To compound this dilemma, considerable evidence suggests that thyrotropin (TSH) is a progression factor for metastatic thyroid carcinoma. Therefore, the standard management approach employs constant suppression of this pituitary hormone. Unfortunately, TSH is also the only known activator of the sodium-iodide symporter (NIS), which must be stimulated to deliver the optimal amount of 131I. For many years, it has been the standard of care to withdraw patients from thyroid hormone in order to elevate endogenous TSH production, allowing TSH stimulation and possible cancer cell proliferation for 6–8 weeks. In vitro and in vivo studies provide evidence for thyroid cancer growth under TSH stimulation, and clinical examples of tumor expansion and progression have been documented in this setting [13].

Numerous clinicians have tried to attenuate the clinical symptoms of hypothyroidism by reducing the time of thyroid hormone withdrawal (THW) or by using triiodothyronine (T3) for a few weeks to minimize the hypothyroid state. These strategies all rely on the assumption that maximum radioiodine uptake, by neoplastic thyroid cells, occurs when the serum TSH has risen above the 25–30-mU/mL range. There is remarkably little evidence that indicates this assumption is true, despite its widespread acceptance within the community of thyroid specialists.

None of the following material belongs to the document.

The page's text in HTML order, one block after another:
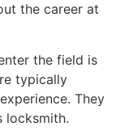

The advent of clinical-grade recombinant human TSH (rhTSH) provided an opportunity to examine the possibility that short-term elevations in serum TSH (i.e., 3–4 days) might enable a comparable activation of the NIS [4] in thyroid cancer tissue, without the need for prolonged TSH stimulation, which might result in disease progression. rhTSH-assisted treatment is usually given with patients taking full therapeutic doses of thyroxine (T4) following a low-iodine diet. A reduced whole-body radiation load is an additional theoretical advantage of the rhTSH approach, considering the known reduced renal iodine clearance that exists in hypothyroidism [5]. Finally, in our personal experience with thousands of thyroid cancer survivors, there is a reluctance to repeatedly withdraw from T4, because of its negative effect on their QOL [68]. Many patients simply choose to forgo the possible benefit of radioiodine therapy simply because they want to avoid hypothyroidism.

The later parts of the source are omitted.